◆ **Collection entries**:
□ □ □

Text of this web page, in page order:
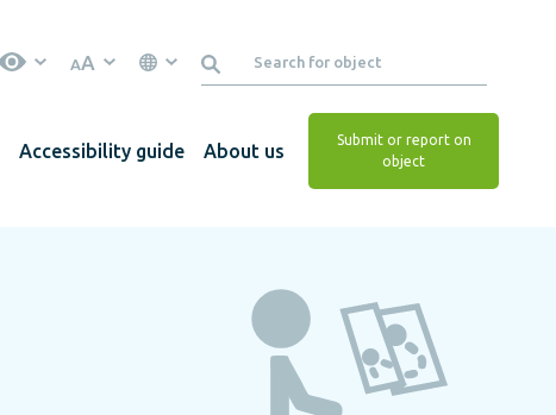
AA
Accessibility guide About us
Submit or report on
object
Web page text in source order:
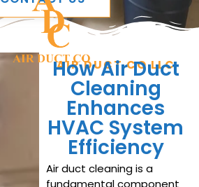
AIR DUCT CO LLC
How Air Duct
Cleaning
Enhances
HVAC System
Efficiency
Air duct cleaning is a
fundamental component
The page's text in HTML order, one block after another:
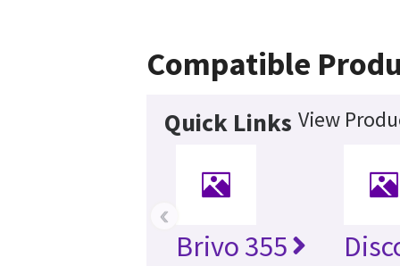
Compatible
Quick Links View
Brivo 355
‹
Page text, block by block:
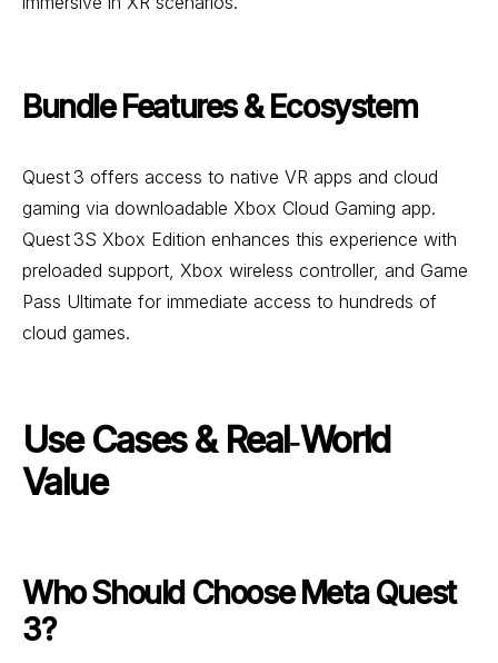
Bundle Features & Ecosystem
Quest 3 offers access to native VR apps and cloud
gaming via downloadable Xbox Cloud Gaming app.
Quest 3S Xbox Edition enhances this experience with
preloaded support, Xbox wireless controller, and Game
Pass Ultimate for immediate access to hundreds of
cloud games.
Use Cases & Real‑World
Value
Who Should Choose Meta Quest
3?
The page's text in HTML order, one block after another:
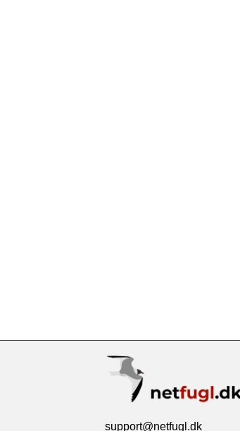
support@netfugl.dk
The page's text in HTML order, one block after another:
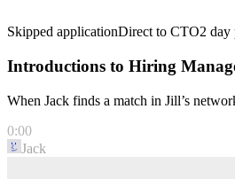
Skipped applicationDirect to CTO2 day
Introductions to Hiring
When Jack finds a match in Jill’s
0:00
Jack
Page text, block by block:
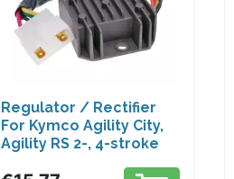
Regulator / Rectifier
For Kymco Agility City,
Agility RS 2-, 4-stroke
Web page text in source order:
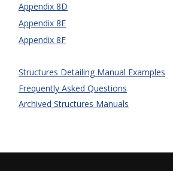
Appendix 8D
Appendix 8E
Appendix 8F
Structures Detailing Manual Examples
Frequently Asked Questions
Archived Structures Manuals
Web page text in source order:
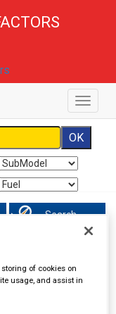
Toggle
Search
storing of cookies on
usage, and assist in
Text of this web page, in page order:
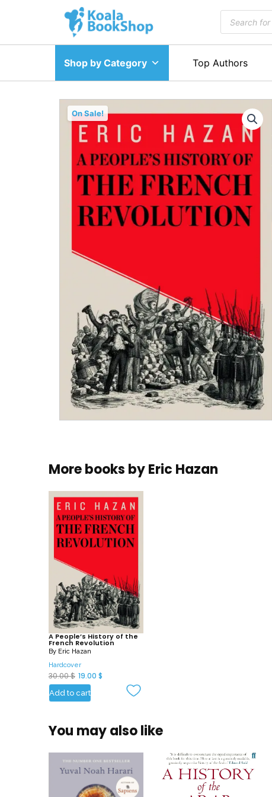
search
Shop by Category Top Authors
Sale!
More books byEric Hazan
A People’s History of the
French Revolution
By Eric Hazan
Hardcover
30.00$ O
r
i
n
a
19.00 $
e
n
t
p
Add to cart
You may also like
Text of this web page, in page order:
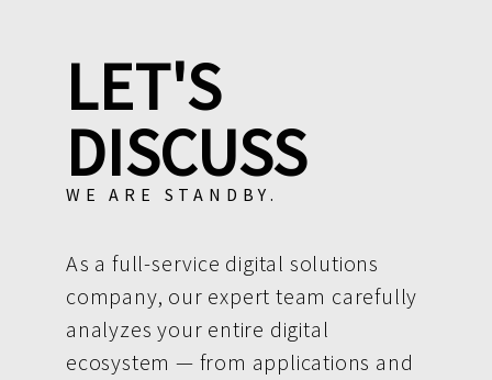
LET'S
DISCUSS
WE ARE STANDBY.
As a full-service digital solutions
company, our expert team carefully
analyzes your entire digital
ecosystem — from applications and
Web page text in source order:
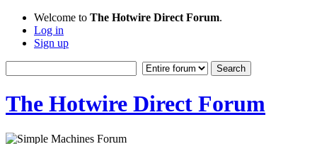
Welcome to The Hotwire Direct Forum.
Log in
Sign up
The Hotwire Direct Forum
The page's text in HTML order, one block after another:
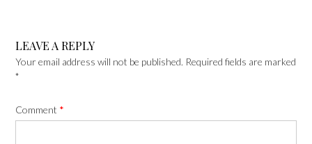
LEAVE A REPLY
Your email address will not be published. Required fields are marked
*
Comment *
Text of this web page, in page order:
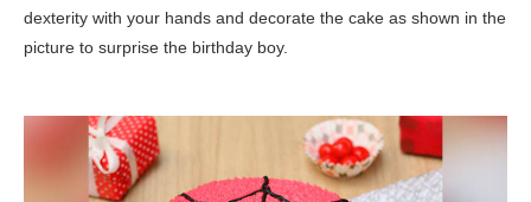
dexterity with your hands and decorate the cake as shown in the
picture to surprise the birthday boy.
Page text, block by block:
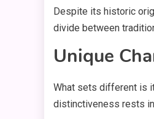
Despite its historic
divide between
Unique
What sets different is
distinctiveness rests
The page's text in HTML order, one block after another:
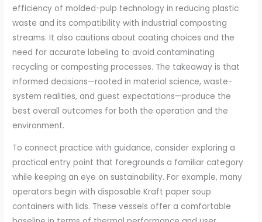
efficiency of molded-pulp technology in reducing plastic
waste and its compatibility with industrial composting
streams. It also cautions about coating choices and the
need for accurate labeling to avoid contaminating
recycling or composting processes. The takeaway is that
informed decisions—rooted in material science, waste-
system realities, and guest expectations—produce the
best overall outcomes for both the operation and the
environment.
To connect practice with guidance, consider exploring a
practical entry point that foregrounds a familiar category
while keeping an eye on sustainability. For example, many
operators begin with disposable Kraft paper soup
containers with lids. These vessels offer a comfortable
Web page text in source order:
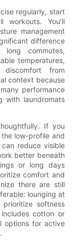
regularly, start
workouts. You’ll
management
difference
commutes,
temperatures,
discomfort from
context because
performance
with laundromats
If you
low-profile and
reduce visible
better beneath
or long days
comfort and
there are still
lounging at
softness
cotton or
options for active
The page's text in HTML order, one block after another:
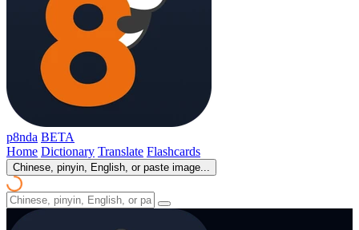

□ □ □

◆ **YOUR GOAL**: Keep the pictures out while you retype all of the data above exactly as it appears.

◆ **THE ANSWER**:
Text of this web page, in page order:
AA
Accessibility guide About us
Submit or report on
object
Web page text in source order:
AIR DUCT CO LLC
How Air Duct
Cleaning
Enhances
HVAC System
Efficiency
Air duct cleaning is a
fundamental component
The page's text in HTML order, one block after another:
Compatible
Quick Links View
Brivo 355
‹
Page text, block by block:
Bundle Features & Ecosystem
Quest 3 offers access to native VR apps and cloud
gaming via downloadable Xbox Cloud Gaming app.
Quest 3S Xbox Edition enhances this experience with
preloaded support, Xbox wireless controller, and Game
Pass Ultimate for immediate access to hundreds of
cloud games.
Use Cases & Real‑World
Value
Who Should Choose Meta Quest
3?
The page's text in HTML order, one block after another:
support@netfugl.dk
The page's text in HTML order, one block after another:
Skipped applicationDirect to CTO2 day
Introductions to Hiring
When Jack finds a match in Jill’s
0:00
Jack
Page text, block by block:
Regulator / Rectifier
For Kymco Agility City,
Agility RS 2-, 4-stroke
Web page text in source order:
Appendix 8D
Appendix 8E
Appendix 8F
Structures Detailing Manual Examples
Frequently Asked Questions
Archived Structures Manuals
Web page text in source order:
Toggle
Search
storing of cookies on
usage, and assist in
Text of this web page, in page order:
search
Shop by Category Top Authors
Sale!
More books byEric Hazan
A People’s History of the
French Revolution
By Eric Hazan
Hardcover
30.00$ O
r
i
n
a
19.00 $
e
n
t
p
Add to cart
You may also like
Text of this web page, in page order:
LET'S
DISCUSS
WE ARE STANDBY.
As a full-service digital solutions
company, our expert team carefully
analyzes your entire digital
ecosystem — from applications and
Web page text in source order:
Welcome to The Hotwire Direct Forum.
Log in
Sign up
The Hotwire Direct Forum
The page's text in HTML order, one block after another:
LEAVE A REPLY
Your email address will not be published. Required fields are marked
*
Comment *
Text of this web page, in page order:
dexterity with your hands and decorate the cake as shown in the
picture to surprise the birthday boy.
Page text, block by block:
Despite its historic
divide between
Unique
What sets different is
distinctiveness rests
The page's text in HTML order, one block after another:
efficiency of molded-pulp technology in reducing plastic
waste and its compatibility with industrial composting
streams. It also cautions about coating choices and the
need for accurate labeling to avoid contaminating
recycling or composting processes. The takeaway is that
informed decisions—rooted in material science, waste-
system realities, and guest expectations—produce the
best overall outcomes for both the operation and the
environment.
To connect practice with guidance, consider exploring a
practical entry point that foregrounds a familiar category
while keeping an eye on sustainability. For example, many
operators begin with disposable Kraft paper soup
containers with lids. These vessels offer a comfortable
Web page text in source order:
regularly, start
workouts. You’ll
management
difference
commutes,
temperatures,
discomfort from
context because
performance
with laundromats
If you
low-profile and
reduce visible
better beneath
or long days
comfort and
there are still
lounging at
softness
cotton or
options for active
The page's text in HTML order, one block after another:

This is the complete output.